Hematologic Disorders Pharmacotherapy

Diagnosing, treating, referring patients to a hematology expert, and caring for patients with hematologic diseases needs sophisticated understanding of the condition.

Thalassemia is classified as a chronic illness anemia due to a decreased rate of hemoglobin production. It is a genetic condition that mostly affects persons of Chinese, Indian, and Mediterranean ancestry. Individuals with beta-thalassemia have a life expectancy of fewer than 30 years, and some require frequent and recurring blood transfusions to survive. The goal of this discussion is to present a case study of a patient diagnosed with thalassemia, an overview of the pharmacological therapy given, and how the patient's age may affect the effects of prescription drugs and measures to minimize side effects.

Beta-thalassemia major

PLAN:

1.) Folate supplementation- Begin with 65 mg of folic acid per day, PO;

Observe and report any adverse responses such as flushing, increased malaise, rash, or bronchospasm. There are no further cautions.

2.) Prolonged transfusion treatment for anemia correction (Arcangelo, Peterson, Wilbur, & Reinhold,

3.) Begin Deferoxamine infusion treatment at a dose of 20-30 mg/kg/day during an 8-10 hour period to maintain a hepatic iron content of 7.0 mg/g liver tissue (Lexicomp, 2013a). Monitor and prepare for medical treatment with iron chelation.

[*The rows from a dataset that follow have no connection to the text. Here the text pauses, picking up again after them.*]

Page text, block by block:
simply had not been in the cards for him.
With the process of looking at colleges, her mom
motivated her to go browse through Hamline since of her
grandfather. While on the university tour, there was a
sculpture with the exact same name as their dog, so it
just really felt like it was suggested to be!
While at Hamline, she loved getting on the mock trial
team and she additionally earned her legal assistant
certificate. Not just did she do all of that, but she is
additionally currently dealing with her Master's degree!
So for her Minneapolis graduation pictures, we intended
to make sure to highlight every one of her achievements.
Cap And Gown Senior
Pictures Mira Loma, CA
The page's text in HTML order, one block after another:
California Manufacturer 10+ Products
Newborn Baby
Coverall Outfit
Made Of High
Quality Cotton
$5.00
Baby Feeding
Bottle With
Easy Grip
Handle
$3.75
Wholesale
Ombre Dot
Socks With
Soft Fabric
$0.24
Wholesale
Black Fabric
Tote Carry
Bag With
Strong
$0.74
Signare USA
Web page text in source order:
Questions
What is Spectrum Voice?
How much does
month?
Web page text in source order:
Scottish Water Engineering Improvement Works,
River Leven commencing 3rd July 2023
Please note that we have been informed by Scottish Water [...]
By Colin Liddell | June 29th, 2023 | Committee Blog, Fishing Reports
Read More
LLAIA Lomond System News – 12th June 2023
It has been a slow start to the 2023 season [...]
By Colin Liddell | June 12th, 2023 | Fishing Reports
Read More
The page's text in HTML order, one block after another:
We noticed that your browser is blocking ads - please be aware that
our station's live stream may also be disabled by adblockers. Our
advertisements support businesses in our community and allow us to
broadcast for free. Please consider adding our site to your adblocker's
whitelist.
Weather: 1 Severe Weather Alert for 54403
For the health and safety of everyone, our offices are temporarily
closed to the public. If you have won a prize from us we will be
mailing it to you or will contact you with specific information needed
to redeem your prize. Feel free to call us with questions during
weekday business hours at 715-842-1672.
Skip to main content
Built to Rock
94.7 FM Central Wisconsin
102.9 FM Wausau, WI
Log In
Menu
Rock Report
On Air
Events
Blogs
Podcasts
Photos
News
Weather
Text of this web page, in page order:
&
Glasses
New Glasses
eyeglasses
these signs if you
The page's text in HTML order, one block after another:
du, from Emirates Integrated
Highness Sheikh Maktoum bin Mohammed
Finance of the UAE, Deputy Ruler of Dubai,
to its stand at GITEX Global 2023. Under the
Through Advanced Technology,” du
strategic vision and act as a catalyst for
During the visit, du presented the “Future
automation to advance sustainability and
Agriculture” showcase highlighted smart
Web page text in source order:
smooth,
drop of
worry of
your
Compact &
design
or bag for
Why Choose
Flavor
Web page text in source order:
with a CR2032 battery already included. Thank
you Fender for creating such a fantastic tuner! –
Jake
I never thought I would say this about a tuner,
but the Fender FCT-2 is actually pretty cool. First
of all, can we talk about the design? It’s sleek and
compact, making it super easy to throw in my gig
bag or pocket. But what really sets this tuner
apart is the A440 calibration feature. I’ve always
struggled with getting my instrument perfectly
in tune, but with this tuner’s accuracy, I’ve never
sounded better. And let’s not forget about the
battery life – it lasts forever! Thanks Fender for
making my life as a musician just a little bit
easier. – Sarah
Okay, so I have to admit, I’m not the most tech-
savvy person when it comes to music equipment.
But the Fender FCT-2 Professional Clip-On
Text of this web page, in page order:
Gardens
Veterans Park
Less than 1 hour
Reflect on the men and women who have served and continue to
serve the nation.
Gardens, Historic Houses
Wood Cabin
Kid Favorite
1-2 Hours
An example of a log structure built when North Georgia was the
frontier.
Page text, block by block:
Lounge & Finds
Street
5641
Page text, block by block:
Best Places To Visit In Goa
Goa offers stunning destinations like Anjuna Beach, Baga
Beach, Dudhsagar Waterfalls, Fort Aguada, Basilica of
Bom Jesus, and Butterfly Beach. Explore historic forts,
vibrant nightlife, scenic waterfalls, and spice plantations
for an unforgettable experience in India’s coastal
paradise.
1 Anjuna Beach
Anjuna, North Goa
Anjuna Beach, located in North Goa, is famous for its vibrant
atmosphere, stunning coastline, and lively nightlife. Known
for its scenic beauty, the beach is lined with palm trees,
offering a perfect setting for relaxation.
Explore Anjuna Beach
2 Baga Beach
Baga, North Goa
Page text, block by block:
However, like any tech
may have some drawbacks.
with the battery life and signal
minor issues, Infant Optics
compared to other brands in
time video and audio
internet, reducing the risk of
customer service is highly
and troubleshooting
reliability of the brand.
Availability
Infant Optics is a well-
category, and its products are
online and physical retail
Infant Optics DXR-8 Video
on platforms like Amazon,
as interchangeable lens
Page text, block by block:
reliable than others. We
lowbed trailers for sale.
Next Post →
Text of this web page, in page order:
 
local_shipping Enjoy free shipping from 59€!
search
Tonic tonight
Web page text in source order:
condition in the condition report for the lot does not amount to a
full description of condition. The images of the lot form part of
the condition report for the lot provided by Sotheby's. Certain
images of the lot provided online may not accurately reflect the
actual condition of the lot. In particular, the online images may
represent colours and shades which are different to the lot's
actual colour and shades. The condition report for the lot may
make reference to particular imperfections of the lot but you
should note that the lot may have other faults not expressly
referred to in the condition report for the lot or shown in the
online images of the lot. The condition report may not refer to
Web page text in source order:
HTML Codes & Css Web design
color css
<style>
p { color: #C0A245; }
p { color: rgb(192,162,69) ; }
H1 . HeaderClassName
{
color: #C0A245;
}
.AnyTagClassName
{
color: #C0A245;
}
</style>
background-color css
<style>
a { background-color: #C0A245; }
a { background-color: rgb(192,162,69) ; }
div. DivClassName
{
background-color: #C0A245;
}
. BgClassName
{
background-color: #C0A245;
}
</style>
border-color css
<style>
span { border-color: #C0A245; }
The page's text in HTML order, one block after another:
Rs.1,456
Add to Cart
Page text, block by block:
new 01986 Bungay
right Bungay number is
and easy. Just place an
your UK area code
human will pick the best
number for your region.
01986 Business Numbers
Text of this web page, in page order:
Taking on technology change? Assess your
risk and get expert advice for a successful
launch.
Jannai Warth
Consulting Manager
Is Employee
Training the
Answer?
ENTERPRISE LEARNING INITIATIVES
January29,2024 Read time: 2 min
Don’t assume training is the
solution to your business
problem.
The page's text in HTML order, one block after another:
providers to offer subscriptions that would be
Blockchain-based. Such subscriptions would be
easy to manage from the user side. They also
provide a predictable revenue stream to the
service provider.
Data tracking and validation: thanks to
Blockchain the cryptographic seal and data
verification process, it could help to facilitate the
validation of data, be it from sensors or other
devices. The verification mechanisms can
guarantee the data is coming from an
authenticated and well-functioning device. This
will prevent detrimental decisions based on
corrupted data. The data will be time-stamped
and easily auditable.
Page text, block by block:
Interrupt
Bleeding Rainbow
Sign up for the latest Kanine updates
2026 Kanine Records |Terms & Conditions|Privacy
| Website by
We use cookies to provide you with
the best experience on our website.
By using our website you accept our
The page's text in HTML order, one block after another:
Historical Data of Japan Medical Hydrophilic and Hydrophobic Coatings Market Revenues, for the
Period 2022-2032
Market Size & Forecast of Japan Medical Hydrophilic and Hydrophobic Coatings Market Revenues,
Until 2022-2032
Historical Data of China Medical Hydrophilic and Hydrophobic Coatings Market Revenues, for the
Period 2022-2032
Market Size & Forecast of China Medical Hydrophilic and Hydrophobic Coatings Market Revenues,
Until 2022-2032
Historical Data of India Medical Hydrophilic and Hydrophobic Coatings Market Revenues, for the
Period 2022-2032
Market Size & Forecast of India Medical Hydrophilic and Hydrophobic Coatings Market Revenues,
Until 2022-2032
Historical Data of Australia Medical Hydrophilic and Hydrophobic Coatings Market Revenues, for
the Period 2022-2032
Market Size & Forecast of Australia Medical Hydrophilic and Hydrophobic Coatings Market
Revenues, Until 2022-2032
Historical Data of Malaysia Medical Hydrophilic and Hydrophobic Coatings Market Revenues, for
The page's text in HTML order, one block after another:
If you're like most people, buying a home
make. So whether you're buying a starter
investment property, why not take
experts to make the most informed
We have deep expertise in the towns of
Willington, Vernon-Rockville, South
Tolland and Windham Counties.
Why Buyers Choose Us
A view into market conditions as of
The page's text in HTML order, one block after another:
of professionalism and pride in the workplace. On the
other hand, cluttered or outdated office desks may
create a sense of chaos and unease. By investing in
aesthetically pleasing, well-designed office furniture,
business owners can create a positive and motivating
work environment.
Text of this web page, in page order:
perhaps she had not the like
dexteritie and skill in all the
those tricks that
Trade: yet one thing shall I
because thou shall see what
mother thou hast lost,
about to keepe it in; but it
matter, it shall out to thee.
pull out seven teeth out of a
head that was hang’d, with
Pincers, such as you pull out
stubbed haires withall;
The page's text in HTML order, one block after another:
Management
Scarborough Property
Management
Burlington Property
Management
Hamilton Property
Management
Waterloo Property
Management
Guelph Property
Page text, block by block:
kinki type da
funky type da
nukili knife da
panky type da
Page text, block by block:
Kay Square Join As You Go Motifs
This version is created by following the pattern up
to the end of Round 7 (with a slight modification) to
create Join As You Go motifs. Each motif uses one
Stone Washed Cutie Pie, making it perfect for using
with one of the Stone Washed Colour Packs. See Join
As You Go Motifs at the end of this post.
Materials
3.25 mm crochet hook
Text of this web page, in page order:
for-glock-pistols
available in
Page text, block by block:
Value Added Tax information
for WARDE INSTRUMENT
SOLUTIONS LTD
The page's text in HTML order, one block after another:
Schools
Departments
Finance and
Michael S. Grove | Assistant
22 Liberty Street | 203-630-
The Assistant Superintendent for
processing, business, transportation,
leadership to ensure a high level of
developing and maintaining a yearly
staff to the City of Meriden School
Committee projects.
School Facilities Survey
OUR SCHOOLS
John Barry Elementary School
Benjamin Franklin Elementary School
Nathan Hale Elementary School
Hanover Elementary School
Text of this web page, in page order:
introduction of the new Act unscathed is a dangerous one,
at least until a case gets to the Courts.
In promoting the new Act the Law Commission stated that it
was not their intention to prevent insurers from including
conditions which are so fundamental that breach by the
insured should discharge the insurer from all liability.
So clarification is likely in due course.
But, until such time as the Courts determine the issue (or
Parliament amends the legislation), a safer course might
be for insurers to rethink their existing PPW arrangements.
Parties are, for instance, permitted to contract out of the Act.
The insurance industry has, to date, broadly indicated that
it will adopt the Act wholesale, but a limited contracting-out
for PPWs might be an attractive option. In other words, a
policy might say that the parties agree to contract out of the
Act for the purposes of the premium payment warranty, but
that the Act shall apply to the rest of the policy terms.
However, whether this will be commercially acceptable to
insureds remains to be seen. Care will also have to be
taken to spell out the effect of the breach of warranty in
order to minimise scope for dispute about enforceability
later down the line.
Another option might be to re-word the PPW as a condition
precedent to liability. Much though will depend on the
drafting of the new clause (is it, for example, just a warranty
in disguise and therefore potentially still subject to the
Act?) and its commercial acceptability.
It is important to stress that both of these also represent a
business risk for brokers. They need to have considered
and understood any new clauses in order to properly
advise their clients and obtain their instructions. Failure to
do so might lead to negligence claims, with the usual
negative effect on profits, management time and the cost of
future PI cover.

This binds to iron and aids in its excretion; it is prescribed by a hematologist at the right age and recommended. Precautions against eye toxicity; initiate routine ophthalmologic exams; Chelation treatment side effects are more prevalent in patients with a low iron load and include ophthalmic and auditory toxicity, growth limitation, and, in rare cases, renal impairment. Additionally, the medication increases susceptibility to Yersinia infections; monitor for symptoms of illness and arrange extra assessment appointments.

4.) Begin daily administration of 100mg ascorbic acid, PO.

Education: Ascorbate replenishment is required to enhance the amount of iron eliminated during chelation treatment (Origa, 2018)

5.) Begin using iron-free baby formula. Put an end to iron-containing formulations.

Avoid all preparations containing iron (Origa, 2018).

6.) Initiate MVI gtts in infants. With iron, you can halt current baby MVI (Origa, 2018). 6.) Monthly physical examinations for further monitoring (Origa, 2018).

7.) Consult a pediatric hematologist to assess and treat, as well as manage monitoring, blood transfusions, and deferoxamine; consult a pediatric ophthalmologist to handle hazards to the eye and retina.

8.) Bone marrow transplantation as a possibility (Origa, 2018) 9.) Consider participating in ongoing research investigations.

Age is a factor in the prescription of medicines for this patient. It is critical for parents to closely monitor bad responses and to adhere to all medical appointments for monitoring lab values and physical examinations of all essential organs, eye examinations, and hematological monitoring of iron levels and treatment objectives. The family must realize that early and effective treatment can significantly improve thalassemia outcomes and problems. Patients who are not scheduled for transfusions often die within the first two decades. (Origa, 2018).